# Canada is Sending CF-18's to Libya



## m3s (Apr 3, 2010)

We've been preparing for this. They'll be en route bright and early

http://www.theglobeandmail.com/news/world/africa-mideast/canada-joins-un-call-for-military-action-in-libya/article1945738/


----------



## John W. (Mar 6, 2011)

mode3sour said:


> We've been preparing for this. They'll be en route bright and early
> 
> http://www.theglobeandmail.com/news/world/africa-mideast/canada-joins-un-call-for-military-action-in-libya/article1945738/


What a horrific threat by Gadhafi.... “It’s over. We are coming tonight,” the Libyan leader told the residents of Benghazi on Thursday night in his latest rambling television broadcast. “We will find you in your closets; we will have no mercy and no pity.”

It's late coming, but finally this dictator will be a victim of his own circumstance.


----------



## m3s (Apr 3, 2010)

They left even faster than I expected


----------



## Addy (Mar 12, 2010)

I've never wished death on anyone before, but I hope they get that *******, and his sons!


----------



## CanadianCapitalist (Mar 31, 2009)

It may be a little late but this is the right thing to do. I don't understand why Obama dithered on at least threatening military action. Gadhafi isn't exactly a best friend of the US. But then who knows what calculations are made behind closed doors.


----------



## K-133 (Apr 30, 2010)

CanadianCapitalist said:


> It may be a little late but this is the right thing to do. I don't understand why Obama dithered on at least threatening military action. Gadhafi isn't exactly a best friend of the US. But then who knows what calculations are made behind closed doors.


Probably because when they do so, they are seen as the bad guy. It is perhaps an effort to change their image. This way, they are seen as cooperative. I find it intriguing that India and Germany abstained on the vote. I also am curious with the motives of France on this matter.

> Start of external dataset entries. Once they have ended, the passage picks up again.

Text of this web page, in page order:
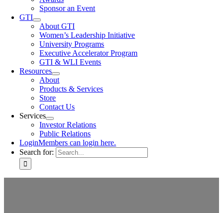
Sponsor an Event
GTI
About GTI
Women’s Leadership Initiative
University Programs
Executive Accelerator Program
GTI & WLI Events
Resources
About
Products & Services
Store
Contact Us
Services
Investor Relations
Public Relations
LoginMembers can login here.
Search for:
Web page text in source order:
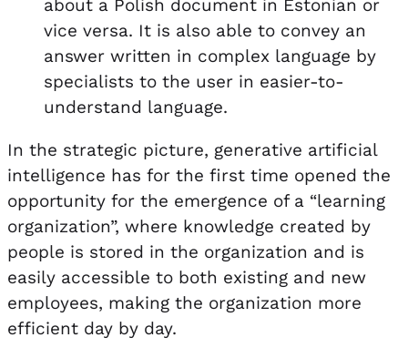
about a Polish document in Estonian or
vice versa. It is also able to convey an
answer written in complex language by
specialists to the user in easier-to-
understand language.
In the strategic picture, generative artificial
intelligence has for the first time opened the
opportunity for the emergence of a “learning
organization”, where knowledge created by
people is stored in the organization and is
easily accessible to both existing and new
employees, making the organization more
efficient day by day.
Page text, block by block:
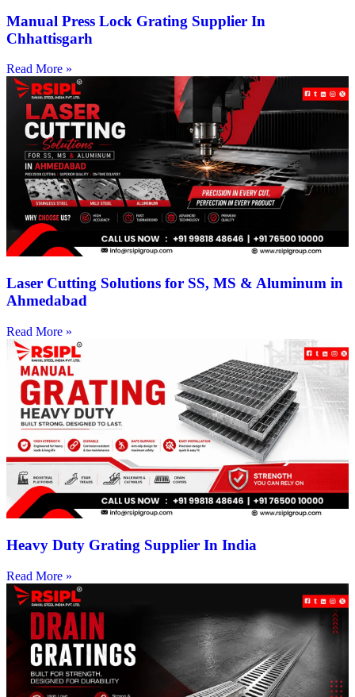
Manual Press Lock Grating Supplier In
Chhattisgarh
Read More »
Laser Cutting Solutions for SS, MS & Aluminum in
Ahmedabad
Read More »
Heavy Duty Grating Supplier In India
Read More »
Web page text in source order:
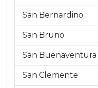
San Bernardino
San Bruno
San Buenaventura
San Clemente
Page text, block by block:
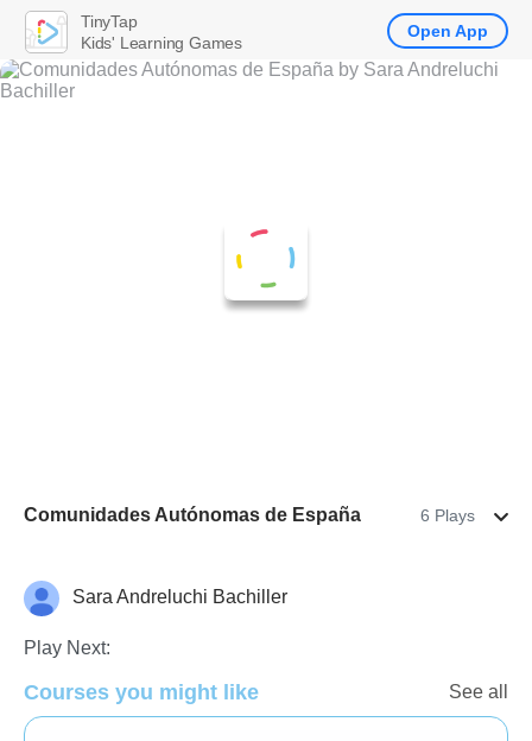
Comunidades Autónomas de España 6 Plays
HistorySara Andreluchi Bachiller
Play Next:
Courses you might like See all
TinyTap
Kids' Learning Games
Open App
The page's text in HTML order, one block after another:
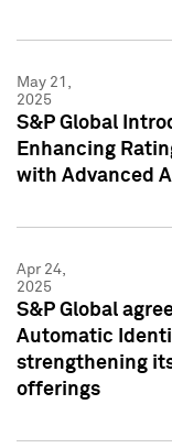
May 21,
2025
S&P Global
Enhancing
with Advanced
Apr 24,
2025
S&P Global
Automatic
strengthening
offerings
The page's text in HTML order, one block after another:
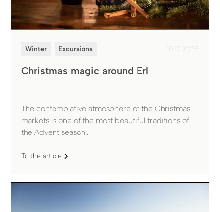
Winter Excursions 10.12.2025
Christmas magic around Erl
The contemplative atmosphere of the Christmas
markets is one of the most beautiful traditions of
the Advent season...
To the article
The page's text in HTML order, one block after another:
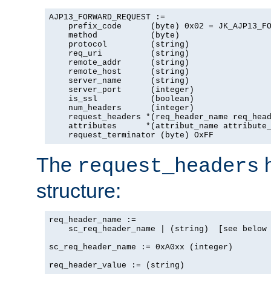
AJP13_FORWARD_REQUEST :=
prefix_code      (byte) 0x02 =
    method           (byte)
    protocol         (string)
    req_uri          (string)
    remote_addr      (string)
    remote_host      (string)
    server_name      (string)
    server_port      (integer)
    is_ssl           (boolean)
    num_headers      (integer)
request_headers *(req_header_name
attributes      *(attribut_name
    request_terminator (byte) OxFF
The request_headers
structure:
req_header_name :=
sc_req_header_name | (string)  [see below
sc_req_header_name := 0xA0xx (integer)
req_header_value := (string)
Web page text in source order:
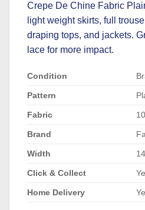
Crepe De Chine Fabric
light weight skirts, full
draping tops, and jackets.
lace for more impact.
Condition
Pattern
Fabric
Brand
Width
Click & Collect
Home Delivery
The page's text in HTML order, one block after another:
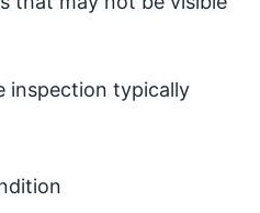
inspection typically
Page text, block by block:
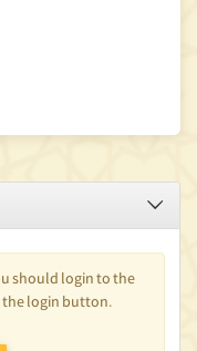
should login to the
the login button.
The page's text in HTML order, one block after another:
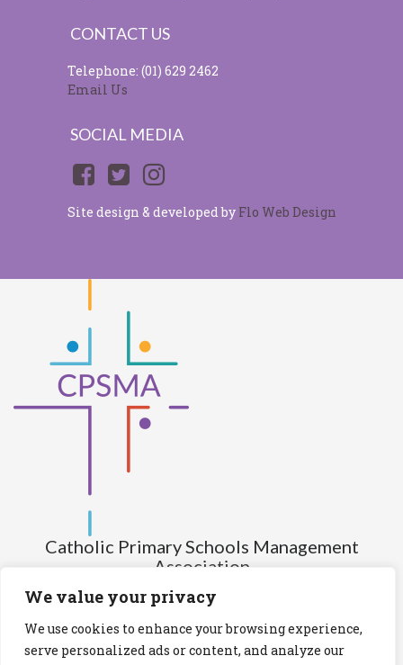
We value your privacy
We use cookies to enhance your browsing experience,
serve personalized ads or content, and analyze our
CONTACT US
Telephone: (01) 629 2462
Email Us
SOCIAL MEDIA
Site design & developed by Flo Web Design
Catholic Primary Schools Management
Association
(Company limited by guarantee and not having share capital)
Registered Number (CRO): 517672
Registered Charity Number (RCN): 20028930

Personally, I feel this is the right thing, but its sad that it took them so long to agree on such a logical resolution. My fear is now that the rebels will be the ones to break the cease fire.


----------



## m3s (Apr 3, 2010)

There have been American aircraft carriers nearby, but I agree that Obama is trying to change their image here. They want the UAE and other countries to spearhead the offensive, which is not a bad thing. A UN mission should be a diverse mix of countries


----------



## John W. (Mar 6, 2011)

Certainly a very provocative question. Was the no-fly zone decision, too late? Well, I'm certain for one thing though and that is, that a decision of that importance has to be decided by a majority who wishes the best of an outcome. And this takes time, unfortunately. If we tell this to the families of those who have been killed, it will be very difficult to accept. God Bless Them.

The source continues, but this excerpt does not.